Patients with less education are more likely to want to follow physicians’ recommendations, rely on their physician’s judgment, and seek professional medical help (P=.0015, <0.001, 0.027, respectively). They are also more likely to give the physician more control and authority to make decisions for them (P<.001 for both). People with less income (on a 9-point scale) are also more likely to want to follow physicians’ recommendations, rely on their judgment, and give the physician more control and authority (P<.007 for all). Patients in worse physical health (on a 5-point scale) are more likely to want to rely on the judgment of physicians and to seek professional medical help (correlation=0.11; P=.014, .017). There is no significant association between mental health and any of these views.

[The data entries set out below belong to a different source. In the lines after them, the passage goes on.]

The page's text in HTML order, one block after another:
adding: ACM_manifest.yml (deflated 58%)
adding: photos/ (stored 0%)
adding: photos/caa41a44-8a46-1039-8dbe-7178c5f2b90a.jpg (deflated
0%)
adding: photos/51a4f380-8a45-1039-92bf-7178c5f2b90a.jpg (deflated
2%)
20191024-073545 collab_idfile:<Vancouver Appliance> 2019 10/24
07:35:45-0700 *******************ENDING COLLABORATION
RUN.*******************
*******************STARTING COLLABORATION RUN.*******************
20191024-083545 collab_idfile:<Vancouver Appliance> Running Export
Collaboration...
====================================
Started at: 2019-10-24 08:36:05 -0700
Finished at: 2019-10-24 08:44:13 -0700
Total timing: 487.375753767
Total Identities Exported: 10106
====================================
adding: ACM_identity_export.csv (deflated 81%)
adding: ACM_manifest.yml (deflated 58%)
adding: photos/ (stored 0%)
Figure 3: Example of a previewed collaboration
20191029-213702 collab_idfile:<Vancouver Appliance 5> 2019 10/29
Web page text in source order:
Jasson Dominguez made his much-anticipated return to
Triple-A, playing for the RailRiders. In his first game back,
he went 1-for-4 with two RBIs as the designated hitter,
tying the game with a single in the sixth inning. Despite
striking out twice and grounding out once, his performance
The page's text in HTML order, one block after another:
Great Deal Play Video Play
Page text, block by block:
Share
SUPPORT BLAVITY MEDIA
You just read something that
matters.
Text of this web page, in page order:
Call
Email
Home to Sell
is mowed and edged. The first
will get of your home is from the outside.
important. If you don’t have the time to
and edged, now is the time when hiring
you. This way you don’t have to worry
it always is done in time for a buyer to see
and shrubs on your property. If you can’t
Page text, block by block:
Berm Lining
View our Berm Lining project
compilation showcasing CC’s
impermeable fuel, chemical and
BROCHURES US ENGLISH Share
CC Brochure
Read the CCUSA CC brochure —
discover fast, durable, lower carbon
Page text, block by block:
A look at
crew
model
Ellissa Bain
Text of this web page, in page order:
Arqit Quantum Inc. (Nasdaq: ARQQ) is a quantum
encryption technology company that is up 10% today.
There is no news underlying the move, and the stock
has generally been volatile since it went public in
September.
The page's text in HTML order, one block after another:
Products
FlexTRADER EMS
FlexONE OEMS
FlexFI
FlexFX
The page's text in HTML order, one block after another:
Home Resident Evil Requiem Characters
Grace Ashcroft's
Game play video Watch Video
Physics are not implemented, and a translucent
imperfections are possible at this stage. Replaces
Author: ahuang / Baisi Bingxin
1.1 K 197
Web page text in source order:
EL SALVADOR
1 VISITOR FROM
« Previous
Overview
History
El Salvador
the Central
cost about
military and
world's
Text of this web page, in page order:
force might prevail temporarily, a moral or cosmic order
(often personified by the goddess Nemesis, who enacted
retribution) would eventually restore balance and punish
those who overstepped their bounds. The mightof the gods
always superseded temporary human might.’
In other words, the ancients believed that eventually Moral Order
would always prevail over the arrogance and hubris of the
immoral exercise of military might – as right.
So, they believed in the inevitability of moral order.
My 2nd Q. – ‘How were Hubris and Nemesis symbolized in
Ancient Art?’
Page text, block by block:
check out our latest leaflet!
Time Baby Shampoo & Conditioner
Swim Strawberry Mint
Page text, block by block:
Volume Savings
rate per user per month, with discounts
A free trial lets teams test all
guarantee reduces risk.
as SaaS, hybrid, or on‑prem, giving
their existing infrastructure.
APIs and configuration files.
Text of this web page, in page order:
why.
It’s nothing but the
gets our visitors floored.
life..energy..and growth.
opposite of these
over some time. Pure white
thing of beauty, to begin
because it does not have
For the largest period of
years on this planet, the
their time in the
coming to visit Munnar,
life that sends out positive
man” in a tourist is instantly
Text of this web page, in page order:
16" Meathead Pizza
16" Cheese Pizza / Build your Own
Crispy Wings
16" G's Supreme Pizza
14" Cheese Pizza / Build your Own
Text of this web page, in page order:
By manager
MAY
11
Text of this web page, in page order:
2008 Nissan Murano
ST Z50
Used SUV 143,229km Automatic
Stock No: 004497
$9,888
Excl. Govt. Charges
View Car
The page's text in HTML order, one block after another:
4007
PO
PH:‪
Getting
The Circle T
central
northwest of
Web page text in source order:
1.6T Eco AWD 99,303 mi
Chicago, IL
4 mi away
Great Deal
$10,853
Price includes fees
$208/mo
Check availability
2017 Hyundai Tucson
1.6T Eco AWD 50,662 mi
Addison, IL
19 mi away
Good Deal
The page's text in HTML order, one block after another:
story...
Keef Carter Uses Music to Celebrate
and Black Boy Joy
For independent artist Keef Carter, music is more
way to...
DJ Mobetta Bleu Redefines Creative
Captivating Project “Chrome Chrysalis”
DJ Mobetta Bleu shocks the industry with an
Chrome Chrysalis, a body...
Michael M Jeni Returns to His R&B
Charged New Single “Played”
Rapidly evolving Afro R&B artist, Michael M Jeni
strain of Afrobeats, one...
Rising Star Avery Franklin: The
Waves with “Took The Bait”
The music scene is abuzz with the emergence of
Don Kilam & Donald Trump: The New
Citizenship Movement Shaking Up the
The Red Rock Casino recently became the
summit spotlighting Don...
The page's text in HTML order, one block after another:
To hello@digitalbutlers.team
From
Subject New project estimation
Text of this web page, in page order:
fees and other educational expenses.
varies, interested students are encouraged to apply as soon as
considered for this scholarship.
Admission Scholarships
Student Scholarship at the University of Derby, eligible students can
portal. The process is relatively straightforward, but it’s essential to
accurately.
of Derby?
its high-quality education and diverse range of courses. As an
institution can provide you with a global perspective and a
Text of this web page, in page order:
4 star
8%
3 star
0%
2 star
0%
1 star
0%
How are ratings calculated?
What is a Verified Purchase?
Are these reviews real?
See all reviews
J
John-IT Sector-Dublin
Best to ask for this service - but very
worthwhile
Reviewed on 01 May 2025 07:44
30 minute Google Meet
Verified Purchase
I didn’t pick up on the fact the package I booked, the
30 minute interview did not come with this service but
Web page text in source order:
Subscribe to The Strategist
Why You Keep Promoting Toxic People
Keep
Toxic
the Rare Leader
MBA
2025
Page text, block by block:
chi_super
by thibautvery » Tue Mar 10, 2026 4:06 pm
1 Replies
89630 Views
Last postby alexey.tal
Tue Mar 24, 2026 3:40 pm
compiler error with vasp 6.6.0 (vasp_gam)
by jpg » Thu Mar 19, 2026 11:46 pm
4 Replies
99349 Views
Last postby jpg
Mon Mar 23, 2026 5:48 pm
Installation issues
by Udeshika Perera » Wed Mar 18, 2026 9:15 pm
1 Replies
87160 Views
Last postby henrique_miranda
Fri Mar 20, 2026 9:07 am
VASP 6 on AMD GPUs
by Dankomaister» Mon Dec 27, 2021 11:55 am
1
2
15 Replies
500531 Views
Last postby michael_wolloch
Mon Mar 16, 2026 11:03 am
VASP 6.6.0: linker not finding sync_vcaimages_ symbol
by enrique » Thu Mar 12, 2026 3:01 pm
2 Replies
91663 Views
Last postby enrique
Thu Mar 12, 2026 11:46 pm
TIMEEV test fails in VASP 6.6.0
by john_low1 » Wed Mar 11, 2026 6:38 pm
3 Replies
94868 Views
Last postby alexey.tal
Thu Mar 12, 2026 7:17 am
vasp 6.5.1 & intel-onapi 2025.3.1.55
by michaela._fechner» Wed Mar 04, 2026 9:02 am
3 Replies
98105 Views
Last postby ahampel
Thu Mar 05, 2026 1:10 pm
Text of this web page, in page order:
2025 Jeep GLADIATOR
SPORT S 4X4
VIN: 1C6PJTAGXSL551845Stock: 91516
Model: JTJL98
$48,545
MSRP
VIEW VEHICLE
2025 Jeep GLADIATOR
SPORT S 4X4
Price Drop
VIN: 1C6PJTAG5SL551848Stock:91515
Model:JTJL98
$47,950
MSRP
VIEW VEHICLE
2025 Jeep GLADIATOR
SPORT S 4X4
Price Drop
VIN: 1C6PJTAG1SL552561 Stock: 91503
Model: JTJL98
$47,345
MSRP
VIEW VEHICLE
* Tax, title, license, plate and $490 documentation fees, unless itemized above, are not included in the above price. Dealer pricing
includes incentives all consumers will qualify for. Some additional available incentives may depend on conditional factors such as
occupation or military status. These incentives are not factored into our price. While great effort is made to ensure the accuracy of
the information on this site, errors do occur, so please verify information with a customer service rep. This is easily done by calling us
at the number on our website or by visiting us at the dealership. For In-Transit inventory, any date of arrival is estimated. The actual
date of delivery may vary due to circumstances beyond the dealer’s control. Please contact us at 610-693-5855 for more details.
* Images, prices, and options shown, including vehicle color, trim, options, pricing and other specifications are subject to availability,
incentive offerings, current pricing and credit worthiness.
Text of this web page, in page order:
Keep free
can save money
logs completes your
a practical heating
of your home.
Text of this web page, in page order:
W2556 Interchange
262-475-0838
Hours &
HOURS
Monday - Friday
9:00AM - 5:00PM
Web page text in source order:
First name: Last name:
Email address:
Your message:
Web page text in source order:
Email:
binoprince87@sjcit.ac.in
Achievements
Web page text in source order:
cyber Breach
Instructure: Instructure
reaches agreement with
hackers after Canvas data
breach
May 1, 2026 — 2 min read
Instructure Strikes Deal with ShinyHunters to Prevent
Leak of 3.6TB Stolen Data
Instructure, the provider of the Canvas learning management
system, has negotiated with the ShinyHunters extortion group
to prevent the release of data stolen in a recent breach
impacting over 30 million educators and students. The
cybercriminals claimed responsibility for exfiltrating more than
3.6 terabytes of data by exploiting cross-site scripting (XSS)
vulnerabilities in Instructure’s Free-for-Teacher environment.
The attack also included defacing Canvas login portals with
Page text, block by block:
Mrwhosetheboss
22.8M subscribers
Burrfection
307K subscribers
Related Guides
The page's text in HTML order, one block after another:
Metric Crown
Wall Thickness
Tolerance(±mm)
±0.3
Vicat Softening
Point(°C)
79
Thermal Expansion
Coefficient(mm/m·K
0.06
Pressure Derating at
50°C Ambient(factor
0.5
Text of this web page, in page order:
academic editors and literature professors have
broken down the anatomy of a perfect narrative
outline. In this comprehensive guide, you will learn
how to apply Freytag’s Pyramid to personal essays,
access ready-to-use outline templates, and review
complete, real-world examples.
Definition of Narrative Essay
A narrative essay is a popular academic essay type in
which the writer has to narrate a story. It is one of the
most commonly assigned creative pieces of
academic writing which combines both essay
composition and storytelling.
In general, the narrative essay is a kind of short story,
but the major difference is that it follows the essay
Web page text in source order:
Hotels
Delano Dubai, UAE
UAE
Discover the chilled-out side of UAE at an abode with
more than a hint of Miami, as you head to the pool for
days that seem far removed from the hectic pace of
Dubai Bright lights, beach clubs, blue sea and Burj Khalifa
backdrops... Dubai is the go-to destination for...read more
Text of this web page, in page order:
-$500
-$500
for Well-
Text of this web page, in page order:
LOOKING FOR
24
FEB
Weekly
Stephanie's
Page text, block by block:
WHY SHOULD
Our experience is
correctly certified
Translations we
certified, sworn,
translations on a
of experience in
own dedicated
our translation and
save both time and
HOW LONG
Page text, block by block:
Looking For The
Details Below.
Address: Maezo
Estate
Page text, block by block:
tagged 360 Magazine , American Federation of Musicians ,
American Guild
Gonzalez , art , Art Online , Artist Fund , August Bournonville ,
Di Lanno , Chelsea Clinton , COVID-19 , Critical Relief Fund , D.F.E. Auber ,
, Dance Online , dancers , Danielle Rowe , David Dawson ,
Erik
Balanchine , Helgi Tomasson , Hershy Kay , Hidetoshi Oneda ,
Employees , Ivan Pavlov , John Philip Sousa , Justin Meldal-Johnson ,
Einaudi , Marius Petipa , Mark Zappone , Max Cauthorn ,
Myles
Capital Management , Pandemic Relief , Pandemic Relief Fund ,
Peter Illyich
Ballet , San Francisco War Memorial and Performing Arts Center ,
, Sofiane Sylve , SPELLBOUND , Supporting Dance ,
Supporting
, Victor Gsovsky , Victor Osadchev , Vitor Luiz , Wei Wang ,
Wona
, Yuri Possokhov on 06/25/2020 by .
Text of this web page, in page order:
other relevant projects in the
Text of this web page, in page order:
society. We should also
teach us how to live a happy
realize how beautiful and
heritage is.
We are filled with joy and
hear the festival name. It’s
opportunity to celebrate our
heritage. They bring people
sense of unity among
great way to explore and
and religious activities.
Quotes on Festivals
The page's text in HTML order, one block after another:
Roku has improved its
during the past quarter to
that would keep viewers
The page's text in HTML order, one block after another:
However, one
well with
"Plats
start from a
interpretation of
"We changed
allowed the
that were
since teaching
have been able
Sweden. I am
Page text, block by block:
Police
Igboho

Patients’ relationship with physicians
Several aspects of the patient/physician relationship were significantly associated with patients’ involvement in medical care. Not surprisingly, willingness to seek professional medical help increases with number of visits to the physician (P=.039), and granting increased control and decision making to the physician increases with continuity of care, as measured by number of years with the physician (P=.001, .037). Additionally, having had a past dispute with a physician was significantly related to patients’ involvement in medical care. Patients with a past dispute were less likely to always follow physicians’ recommendations, rely on the judgment of physicians, or seek professional medical help. They were also more likely to take control and make medical decisions themselves.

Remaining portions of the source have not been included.